Your goal: Without the pictures, set down every record below exactly as it reads.

Items listed in a dataset:
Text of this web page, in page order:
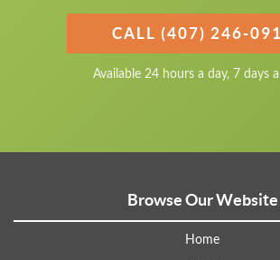
CALL (407) 246-
Available 24 hours a day, 7 days
Browse Our Website
Home
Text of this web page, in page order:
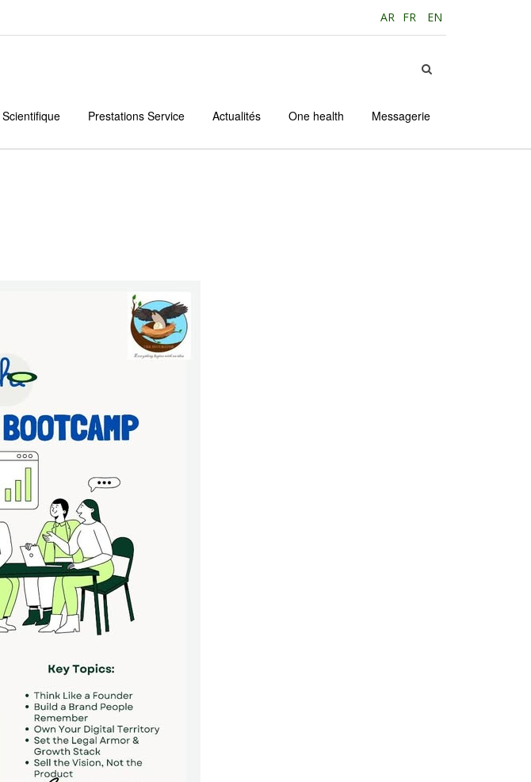
AR FR EN
Prestations Service Actualités One health Messagerie
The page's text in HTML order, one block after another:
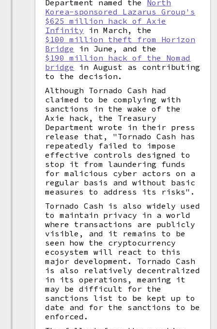
Department named the North
Korea-sponsored Lazarus Group's
$625 million hack of Axie
Infinity in March, the
$100 million theft from Horizon
Bridge
in June, and the
$190 million hack of the Nomad
bridge
in August as contributing
to the decision.
Although Tornado Cash had
claimed to be complying with
sanctions in the wake of the
Axie hack, the Treasury
Department wrote in their press
release that, "Tornado Cash has
repeatedly failed to impose
effective controls designed to
stop it from laundering funds
for malicious cyber actors on a
regular basis and without basic
measures to address its risks".
Tornado Cash is also widely used
to maintain privacy in a world
where transactions are publicly
visible, and it remains to be
seen how the cryptocurrency
ecosystem will react to this
major development. Tornado Cash
is also relatively decentralized
in its operations, meaning it
may be difficult for the
sanctions list to be kept up to
date and for the sanctions to be
enforced.
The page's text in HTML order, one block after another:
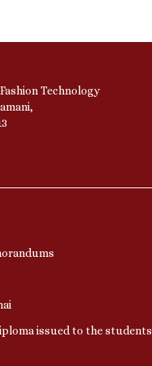
Technology
issued to the students
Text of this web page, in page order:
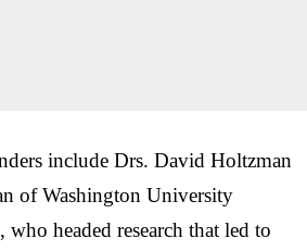
include Drs. David Holtzman
of Washington University
headed research that led to
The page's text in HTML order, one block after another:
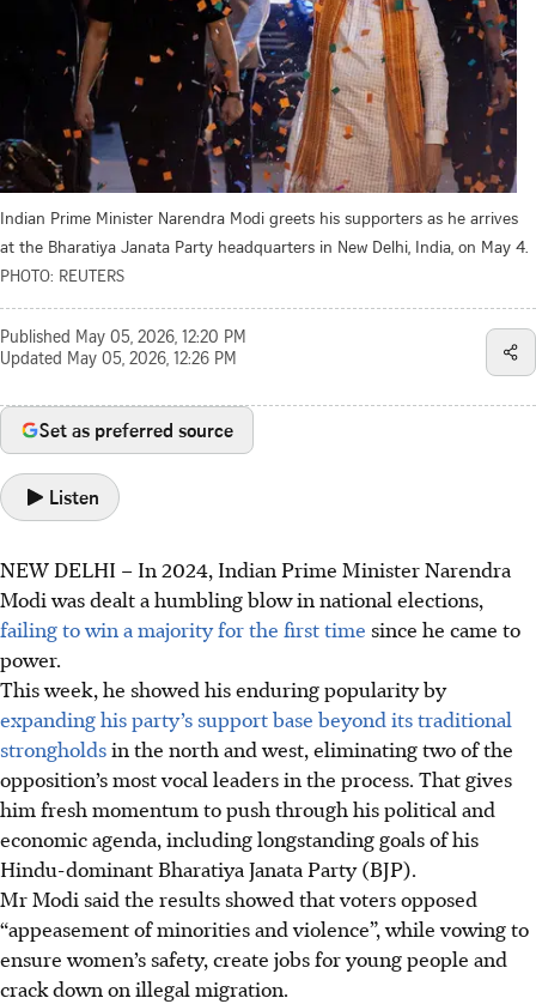
Indian Prime Minister Narendra Modi greets his supporters as he arrives
at the Bharatiya Janata Party headquarters in New Delhi, India, on May 4.
PHOTO: REUTERS
Published May 05, 2026, 12:20 PM
Updated May 05, 2026, 12:26 PM
Set as preferred source
Listen
NEW DELHI – In 2024, Indian Prime Minister Narendra
Modi was dealt a humbling blow in national elections,
failing to win a majority for the first time since he came to
power.
This week, he showed his enduring popularity by
expanding his party’s support base beyond its traditional
strongholdsin the north and west, eliminating two of the
opposition’s most vocal leaders in the process. That gives
him fresh momentum to push through his political and
economic agenda, including longstanding goals of his
Hindu-dominant Bharatiya Janata Party (BJP).
Mr Modi said the results showed that voters opposed
“appeasement of minorities and violence”, while vowing to
ensure women’s safety, create jobs for young people and
crack down on illegal migration.
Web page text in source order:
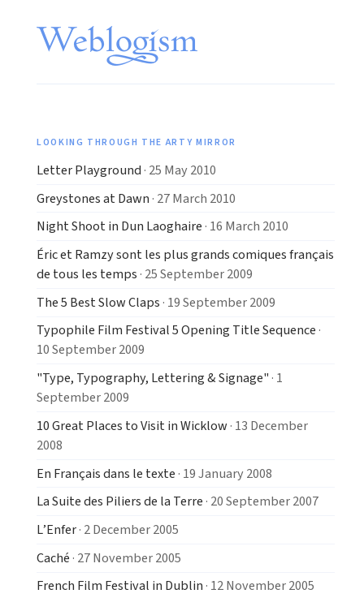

Response to this exercise:
Text of this web page, in page order:
CALL (407) 246-
Available 24 hours a day, 7 days
Browse Our Website
Home
Text of this web page, in page order:
AR FR EN
Prestations Service Actualités One health Messagerie
The page's text in HTML order, one block after another:
Department named the North
Korea-sponsored Lazarus Group's
$625 million hack of Axie
Infinity in March, the
$100 million theft from Horizon
Bridge
in June, and the
$190 million hack of the Nomad
bridge
in August as contributing
to the decision.
Although Tornado Cash had
claimed to be complying with
sanctions in the wake of the
Axie hack, the Treasury
Department wrote in their press
release that, "Tornado Cash has
repeatedly failed to impose
effective controls designed to
stop it from laundering funds
for malicious cyber actors on a
regular basis and without basic
measures to address its risks".
Tornado Cash is also widely used
to maintain privacy in a world
where transactions are publicly
visible, and it remains to be
seen how the cryptocurrency
ecosystem will react to this
major development. Tornado Cash
is also relatively decentralized
in its operations, meaning it
may be difficult for the
sanctions list to be kept up to
date and for the sanctions to be
enforced.
The page's text in HTML order, one block after another:
Technology
issued to the students
Text of this web page, in page order:
include Drs. David Holtzman
of Washington University
headed research that led to
The page's text in HTML order, one block after another:
Indian Prime Minister Narendra Modi greets his supporters as he arrives
at the Bharatiya Janata Party headquarters in New Delhi, India, on May 4.
PHOTO: REUTERS
Published May 05, 2026, 12:20 PM
Updated May 05, 2026, 12:26 PM
Set as preferred source
Listen
NEW DELHI – In 2024, Indian Prime Minister Narendra
Modi was dealt a humbling blow in national elections,
failing to win a majority for the first time since he came to
power.
This week, he showed his enduring popularity by
expanding his party’s support base beyond its traditional
strongholdsin the north and west, eliminating two of the
opposition’s most vocal leaders in the process. That gives
him fresh momentum to push through his political and
economic agenda, including longstanding goals of his
Hindu-dominant Bharatiya Janata Party (BJP).
Mr Modi said the results showed that voters opposed
“appeasement of minorities and violence”, while vowing to
ensure women’s safety, create jobs for young people and
crack down on illegal migration.
Web page text in source order:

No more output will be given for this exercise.